**Task to complete:**
Whatever appears in the records, retype it exactly, except for the pictures.

=======

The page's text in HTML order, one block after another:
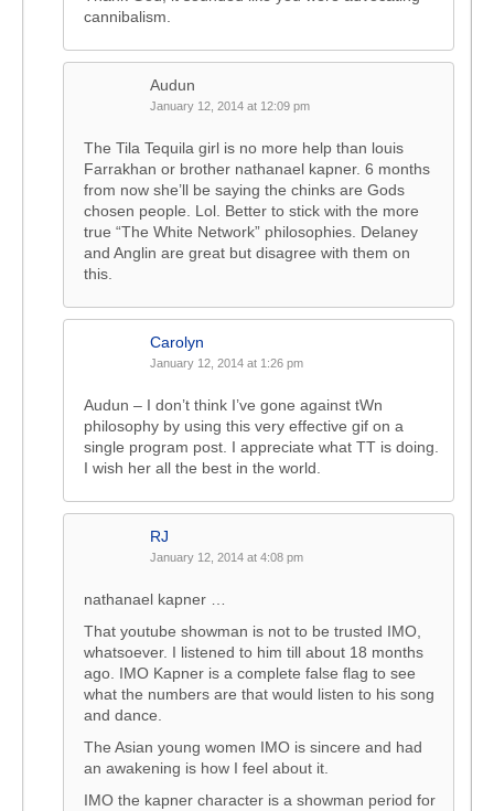
cannibalism.
Audun
January 12, 2014 at 12:09 pm
The Tila Tequila girl is no more help than louis
Farrakhan or brother nathanael kapner. 6 months
from now she’ll be saying the chinks are Gods
chosen people. Lol. Better to stick with the more
true “The White Network” philosophies. Delaney
and Anglin are great but disagree with them on
this.
Carolyn
January 12, 2014 at 1:26 pm
Audun – I don’t think I’ve gone against tWn
philosophy by using this very effective gif on a
single program post. I appreciate what TT is doing.
I wish her all the best in the world.
RJ
January 12, 2014 at 4:08 pm
nathanael kapner …
That youtube showman is not to be trusted IMO,
whatsoever. I listened to him till about 18 months
ago. IMO Kapner is a complete false flag to see
what the numbers are that would listen to his song
and dance.
The Asian young women IMO is sincere and had
an awakening is how I feel about it.
IMO the kapner character is a showman period for
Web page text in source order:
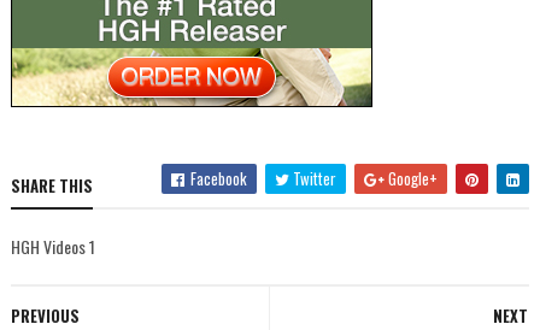
SHARE THIS Facebook Twitter Google+
HGH Videos 1
NEXT
PREVIOUS
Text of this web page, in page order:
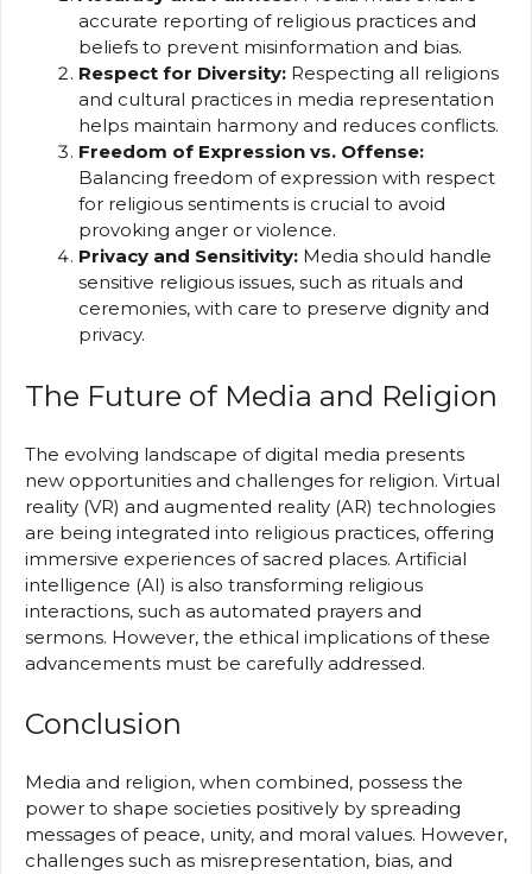
accurate reporting of religious practices and
beliefs to prevent misinformation and bias.
Respect for Diversity: Respecting all religions
and cultural practices in media representation
helps maintain harmony and reduces conflicts.
Freedom of Expression vs. Offense:
Balancing freedom of expression with respect
for religious sentiments is crucial to avoid
provoking anger or violence.
Privacy and Sensitivity: Media should handle
sensitive religious issues, such as rituals and
ceremonies, with care to preserve dignity and
privacy.
The Future of Media and Religion
The evolving landscape of digital media presents
new opportunities and challenges for religion. Virtual
reality (VR) and augmented reality (AR) technologies
are being integrated into religious practices, offering
immersive experiences of sacred places. Artificial
intelligence (AI) is also transforming religious
interactions, such as automated prayers and
sermons. However, the ethical implications of these
advancements must be carefully addressed.
Conclusion
Media and religion, when combined, possess the
power to shape societies positively by spreading
messages of peace, unity, and moral values. However,
challenges such as misrepresentation, bias, and
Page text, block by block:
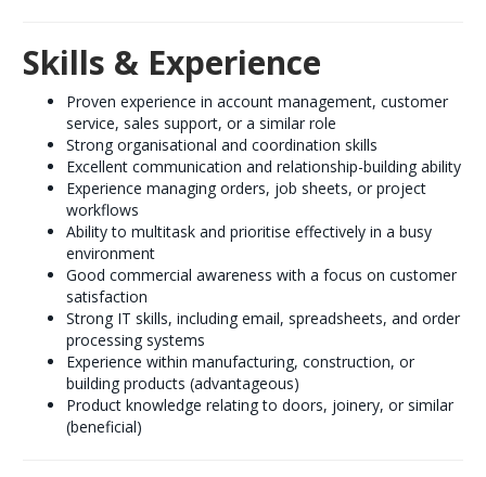
Skills & Experience
Proven experience in account management, customer
service, sales support, or a similar role
Strong organisational and coordination skills
Excellent communication and relationship-building ability
Experience managing orders, job sheets, or project
workflows
Ability to multitask and prioritise effectively in a busy
environment
Good commercial awareness with a focus on customer
satisfaction
Strong IT skills, including email, spreadsheets, and order
processing systems
Experience within manufacturing, construction, or
building products (advantageous)
Product knowledge relating to doors, joinery, or similar
(beneficial)
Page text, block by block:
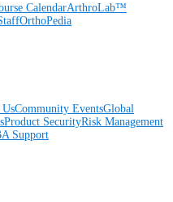
CalendarArthroLab™
OrthoPedia
Community EventsGlobal
Product SecurityRisk Management
Support
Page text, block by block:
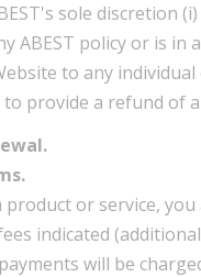
sole discretion
ABEST policy or is
to any
provide a refund of
product or service,
indicated
will be
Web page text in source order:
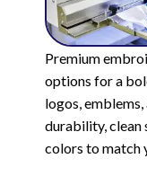
Premium
options for a
logos,
durability, clean
colors to match
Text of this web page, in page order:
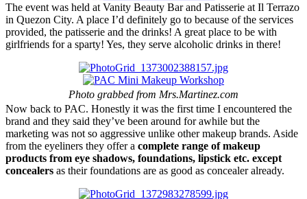
The event was held at Vanity Beauty Bar and Patisserie at Il Terrazo
in Quezon City. A place I’d definitely go to because of the services
provided, the patisserie and the drinks! A great place to be with
girlfriends for a sparty! Yes, they serve alcoholic drinks in there!
Photo grabbed from Mrs.Martinez.com
Now back to PAC. Honestly it was the first time I encountered the
brand and they said they’ve been around for awhile but the
marketing was not so aggressive unlike other makeup brands. Aside
from the eyeliners they offer a complete range of makeup
products from eye shadows, foundations, lipstick etc. except
concealers as their foundations are as good as concealer already.
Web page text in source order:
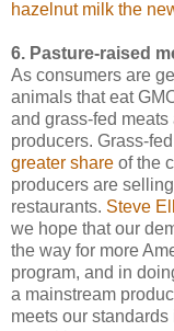
hazelnut milk the
6. Pasture-raised
As consumers are
animals that eat
and grass-fed meats
producers. Grass-
greater share of the
producers are
restaurants. Steve
we hope that our
the way for more
program, and in
a mainstream
meets our

=======

**Result of this exercise:**
The page's text in HTML order, one block after another:
cannibalism.
Audun
January 12, 2014 at 12:09 pm
The Tila Tequila girl is no more help than louis
Farrakhan or brother nathanael kapner. 6 months
from now she’ll be saying the chinks are Gods
chosen people. Lol. Better to stick with the more
true “The White Network” philosophies. Delaney
and Anglin are great but disagree with them on
this.
Carolyn
January 12, 2014 at 1:26 pm
Audun – I don’t think I’ve gone against tWn
philosophy by using this very effective gif on a
single program post. I appreciate what TT is doing.
I wish her all the best in the world.
RJ
January 12, 2014 at 4:08 pm
nathanael kapner …
That youtube showman is not to be trusted IMO,
whatsoever. I listened to him till about 18 months
ago. IMO Kapner is a complete false flag to see
what the numbers are that would listen to his song
and dance.
The Asian young women IMO is sincere and had
an awakening is how I feel about it.
IMO the kapner character is a showman period for
Web page text in source order:
SHARE THIS Facebook Twitter Google+
HGH Videos 1
NEXT
PREVIOUS
Text of this web page, in page order:
accurate reporting of religious practices and
beliefs to prevent misinformation and bias.
Respect for Diversity: Respecting all religions
and cultural practices in media representation
helps maintain harmony and reduces conflicts.
Freedom of Expression vs. Offense:
Balancing freedom of expression with respect
for religious sentiments is crucial to avoid
provoking anger or violence.
Privacy and Sensitivity: Media should handle
sensitive religious issues, such as rituals and
ceremonies, with care to preserve dignity and
privacy.
The Future of Media and Religion
The evolving landscape of digital media presents
new opportunities and challenges for religion. Virtual
reality (VR) and augmented reality (AR) technologies
are being integrated into religious practices, offering
immersive experiences of sacred places. Artificial
intelligence (AI) is also transforming religious
interactions, such as automated prayers and
sermons. However, the ethical implications of these
advancements must be carefully addressed.
Conclusion
Media and religion, when combined, possess the
power to shape societies positively by spreading
messages of peace, unity, and moral values. However,
challenges such as misrepresentation, bias, and
Page text, block by block:
Skills & Experience
Proven experience in account management, customer
service, sales support, or a similar role
Strong organisational and coordination skills
Excellent communication and relationship-building ability
Experience managing orders, job sheets, or project
workflows
Ability to multitask and prioritise effectively in a busy
environment
Good commercial awareness with a focus on customer
satisfaction
Strong IT skills, including email, spreadsheets, and order
processing systems
Experience within manufacturing, construction, or
building products (advantageous)
Product knowledge relating to doors, joinery, or similar
(beneficial)
Page text, block by block:
CalendarArthroLab™
OrthoPedia
Community EventsGlobal
Product SecurityRisk Management
Support
Page text, block by block:
sole discretion
ABEST policy or is
to any
provide a refund of
product or service,
indicated
will be
Web page text in source order:
Premium
options for a
logos,
durability, clean
colors to match
Text of this web page, in page order:
The event was held at Vanity Beauty Bar and Patisserie at Il Terrazo
in Quezon City. A place I’d definitely go to because of the services
provided, the patisserie and the drinks! A great place to be with
girlfriends for a sparty! Yes, they serve alcoholic drinks in there!
Photo grabbed from Mrs.Martinez.com
Now back to PAC. Honestly it was the first time I encountered the
brand and they said they’ve been around for awhile but the
marketing was not so aggressive unlike other makeup brands. Aside
from the eyeliners they offer a complete range of makeup
products from eye shadows, foundations, lipstick etc. except
concealers as their foundations are as good as concealer already.
Web page text in source order:
hazelnut milk the
6. Pasture-raised
As consumers are
animals that eat
and grass-fed meats
producers. Grass-
greater share of the
producers are
restaurants. Steve
we hope that our
the way for more
program, and in
a mainstream
meets our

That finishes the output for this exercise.